Item 5. Other Events.

     On September 9, 1999, Casella Waste Systems, Inc. ("Casella") announced
that it had entered into a second amendment to the Agreement and Plan of
Merger by and among Casella, KTI, Inc., a New Jersey corporation ("KTI"), and
Rutland Acquisition Sub, Inc., a New Jersey corporation and a direct,
wholly-owned subsidiary of Casella.
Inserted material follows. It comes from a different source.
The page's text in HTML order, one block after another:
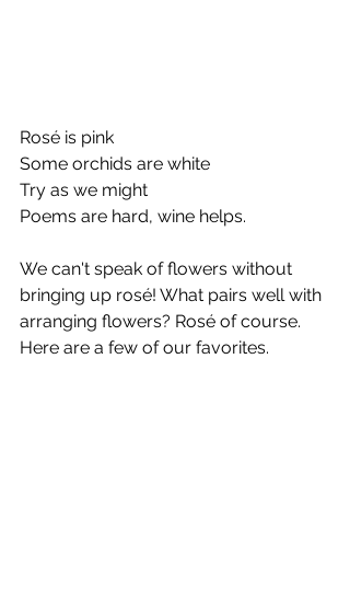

Under the terms of the amended merger
agreement, KTI shareholders will receive 0.51 of a share of Casella Class A
Common Stock for each share of KTI common stock they hold.

     Casella issued a press release dated September 9, 1999, describing,
among other things, the second amendment to the Agreement and Plan of Merger.

     The foregoing description is qualified in its entirety by reference to
the press release attached hereto as Exhibit 99.1 and the second amendment to
the Agreement and Plan of Merger attached hereto as Exhibit 99.2.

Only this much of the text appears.